▸ Assignment: Return the full set of entries precisely. Do not carry over any pictures.

Segment Start: Input records

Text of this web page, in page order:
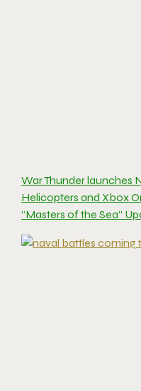
War Thunder launches
Helicopters and Xbox
“Masters of the Sea”
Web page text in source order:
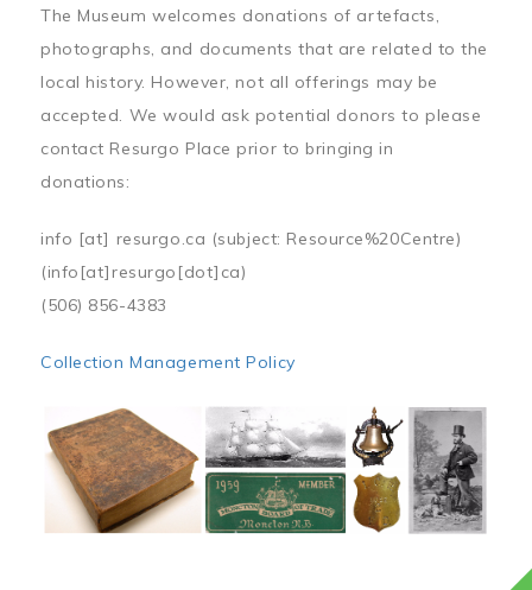
The Museum welcomes donations of artefacts,
photographs, and documents that are related to the
local history. However, not all offerings may be
accepted. We would ask potential donors to please
contact Resurgo Place prior to bringing in
donations:
info [at] resurgo.ca (subject: Resource%20Centre)
(info[at]resurgo[dot]ca)
(506) 856-4383
Collection Management Policy
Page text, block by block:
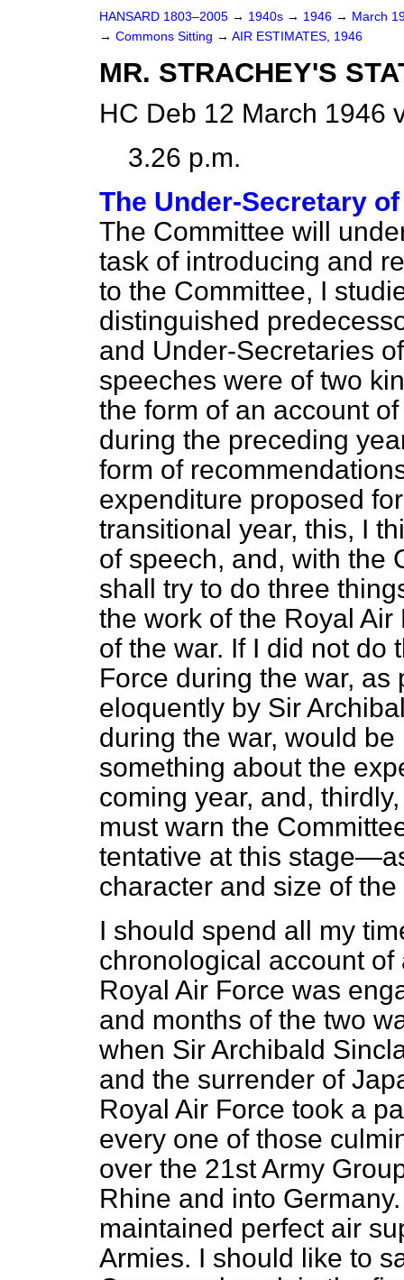
HANSARD 1803–2005 → 1940s → 1946 → March
→ Commons Sitting → AIR ESTIMATES, 1946
MR. STRACHEY'S
HC Deb 12 March 1946
3.26 p.m.
The Under-Secretary
The Committee will
task of introducing and
to the Committee, I
distinguished
and Under-Secretaries
speeches were of two
the form of an account
during the preceding
form of
expenditure proposed
transitional year, this, I
of speech, and, with the
shall try to do three
the work of the Royal
of the war. If I did not do
Force during the war,
eloquently by Sir
during the war, would
something about the
coming year, and,
must warn the
tentative at this
character and size of
I should spend all my
chronological account
Royal Air Force was
and months of the two
when Sir Archibald
and the surrender of
Royal Air Force took a
every one of those
over the 21st Army
Rhine and into
maintained perfect air
Armies. I should like to
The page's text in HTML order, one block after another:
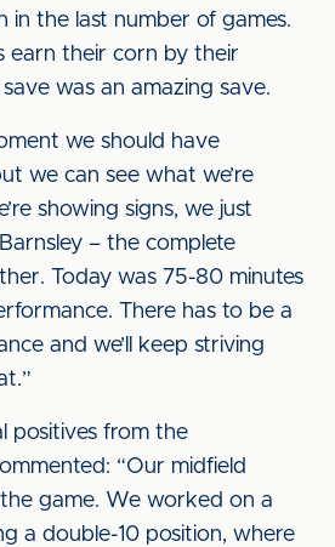
in the last number of games.
earn their corn by their
was an amazing save.
we should have
we can see what we’re
showing signs, we just
– the complete
Today was 75-80 minutes
There has to be a
and we’ll keep striving
positives from the
“Our midfield
game. We worked on a
a double-10 position, where
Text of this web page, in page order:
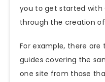
you to get started with
through the creation
For example, there
guides covering the
one site from those
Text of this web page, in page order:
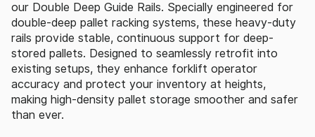
our Double Deep Guide Rails. Specially engineered for
double-deep pallet racking systems, these heavy-duty
rails provide stable, continuous support for deep-
stored pallets. Designed to seamlessly retrofit into
existing setups, they enhance forklift operator
accuracy and protect your inventory at heights,
making high-density pallet storage smoother and safer
than ever.
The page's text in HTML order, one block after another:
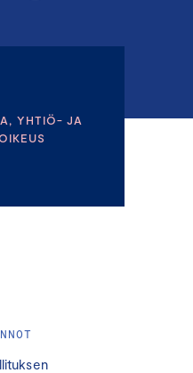
YHTIÖ- JA
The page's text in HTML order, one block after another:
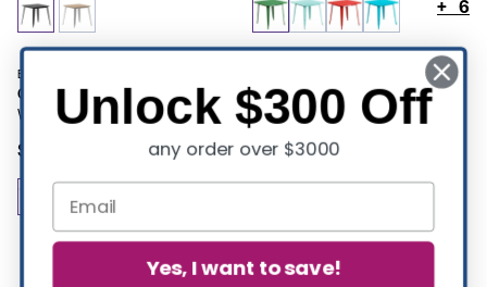
+ 6
ET-CT005-WH-GG
White
$190.79
Showing 11 of 11 products
Unlock $300 Off
any order over $3000
Yes, I want to save!
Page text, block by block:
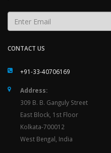
CONTACT US
+91-33-40706169
Address:
309 B. B. Ganguly Street
East Block, 1st Floor
Kolkata-700012
West Bengal, India
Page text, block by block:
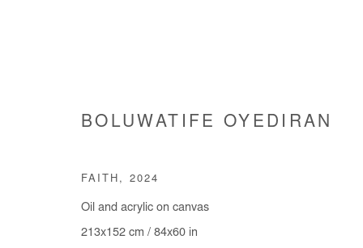
BOLUWATIFE OYEDIRAN
FAITH , 2024
Oil and acrylic on canvas
213x152 cm / 84x60 in
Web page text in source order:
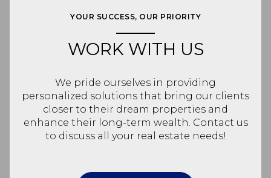
YOUR SUCCESS, OUR PRIORITY
WORK WITH US
We pride ourselves in providing
personalized solutions that bring our clients
closer to their dream properties and
enhance their long-term wealth. Contact us
to discuss all your real estate needs!
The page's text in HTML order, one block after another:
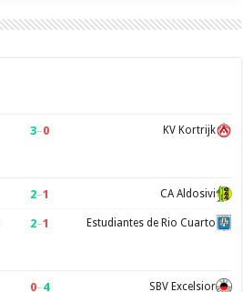
3–0 KV Kortrijk
2–1 CA Aldosivi
2–1 Estudiantes de Rio Cuarto
0–4 SBV Excelsior
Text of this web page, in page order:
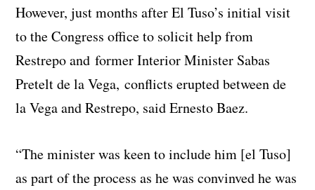
However, just months after El Tuso’s initial visit
to the Congress office to solicit help from
Restrepo and former Interior Minister Sabas
Pretelt de la Vega, conflicts erupted between de
la Vega and Restrepo, said Ernesto Baez.
“The minister was keen to include him [el Tuso]
as part of the process as he was convinved he was
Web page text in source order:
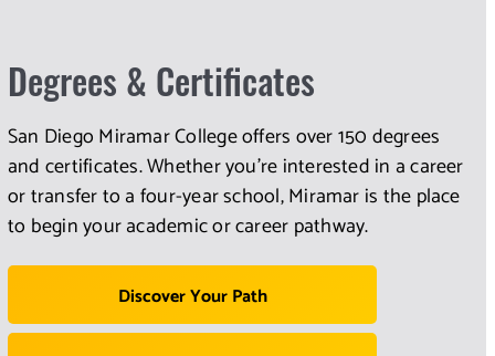
Degrees & Certificates
San Diego Miramar College offers over 150 degrees
and certificates. Whether you're interested in a career
or transfer to a four-year school, Miramar is the place
to begin your academic or career pathway.
Discover Your Path
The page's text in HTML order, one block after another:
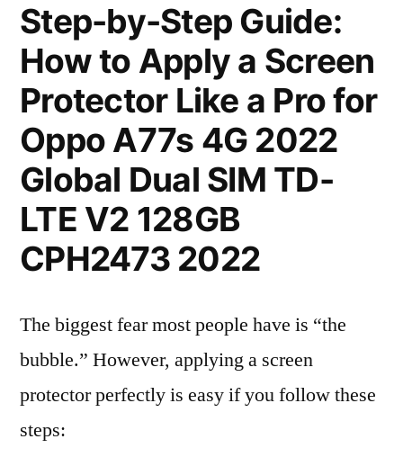
Step-by-Step Guide:
How to Apply a Screen
Protector Like a Pro for
Oppo A77s 4G 2022
Global Dual SIM TD-
LTE V2 128GB
CPH2473 2022
The biggest fear most people have is “the
bubble.” However, applying a screen
protector perfectly is easy if you follow these
steps:
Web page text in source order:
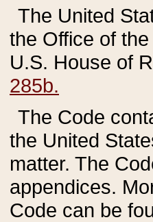
The United
the Office of
U.S. House of
285b.
The Code
the United
matter. The
appendices.
Code can be

Segment End: Input records

▸ Solution below:
Text of this web page, in page order:
War Thunder launches
Helicopters and Xbox
“Masters of the Sea”
Web page text in source order:
The Museum welcomes donations of artefacts,
photographs, and documents that are related to the
local history. However, not all offerings may be
accepted. We would ask potential donors to please
contact Resurgo Place prior to bringing in
donations:
info [at] resurgo.ca (subject: Resource%20Centre)
(info[at]resurgo[dot]ca)
(506) 856-4383
Collection Management Policy
Page text, block by block:
HANSARD 1803–2005 → 1940s → 1946 → March
→ Commons Sitting → AIR ESTIMATES, 1946
MR. STRACHEY'S
HC Deb 12 March 1946
3.26 p.m.
The Under-Secretary
The Committee will
task of introducing and
to the Committee, I
distinguished
and Under-Secretaries
speeches were of two
the form of an account
during the preceding
form of
expenditure proposed
transitional year, this, I
of speech, and, with the
shall try to do three
the work of the Royal
of the war. If I did not do
Force during the war,
eloquently by Sir
during the war, would
something about the
coming year, and,
must warn the
tentative at this
character and size of
I should spend all my
chronological account
Royal Air Force was
and months of the two
when Sir Archibald
and the surrender of
Royal Air Force took a
every one of those
over the 21st Army
Rhine and into
maintained perfect air
Armies. I should like to
The page's text in HTML order, one block after another:
in the last number of games.
earn their corn by their
was an amazing save.
we should have
we can see what we’re
showing signs, we just
– the complete
Today was 75-80 minutes
There has to be a
and we’ll keep striving
positives from the
“Our midfield
game. We worked on a
a double-10 position, where
Text of this web page, in page order:
you to get started with
through the creation
For example, there
guides covering the
one site from those
Text of this web page, in page order:
our Double Deep Guide Rails. Specially engineered for
double-deep pallet racking systems, these heavy-duty
rails provide stable, continuous support for deep-
stored pallets. Designed to seamlessly retrofit into
existing setups, they enhance forklift operator
accuracy and protect your inventory at heights,
making high-density pallet storage smoother and safer
than ever.
The page's text in HTML order, one block after another:
YHTIÖ- JA
The page's text in HTML order, one block after another:
+ 6
ET-CT005-WH-GG
White
$190.79
Showing 11 of 11 products
Unlock $300 Off
any order over $3000
Yes, I want to save!
Page text, block by block:
CONTACT US
+91-33-40706169
Address:
309 B. B. Ganguly Street
East Block, 1st Floor
Kolkata-700012
West Bengal, India
Page text, block by block:
BOLUWATIFE OYEDIRAN
FAITH , 2024
Oil and acrylic on canvas
213x152 cm / 84x60 in
Web page text in source order:
YOUR SUCCESS, OUR PRIORITY
WORK WITH US
We pride ourselves in providing
personalized solutions that bring our clients
closer to their dream properties and
enhance their long-term wealth. Contact us
to discuss all your real estate needs!
The page's text in HTML order, one block after another:
3–0 KV Kortrijk
2–1 CA Aldosivi
2–1 Estudiantes de Rio Cuarto
0–4 SBV Excelsior
Text of this web page, in page order:
However, just months after El Tuso’s initial visit
to the Congress office to solicit help from
Restrepo and former Interior Minister Sabas
Pretelt de la Vega, conflicts erupted between de
la Vega and Restrepo, said Ernesto Baez.
“The minister was keen to include him [el Tuso]
as part of the process as he was convinved he was
Web page text in source order:
Degrees & Certificates
San Diego Miramar College offers over 150 degrees
and certificates. Whether you're interested in a career
or transfer to a four-year school, Miramar is the place
to begin your academic or career pathway.
Discover Your Path
The page's text in HTML order, one block after another:
Step-by-Step Guide:
How to Apply a Screen
Protector Like a Pro for
Oppo A77s 4G 2022
Global Dual SIM TD-
LTE V2 128GB
CPH2473 2022
The biggest fear most people have is “the
bubble.” However, applying a screen
protector perfectly is easy if you follow these
steps:
Web page text in source order:
The United
the Office of
U.S. House of
285b.
The Code
the United
matter. The
appendices.
Code can be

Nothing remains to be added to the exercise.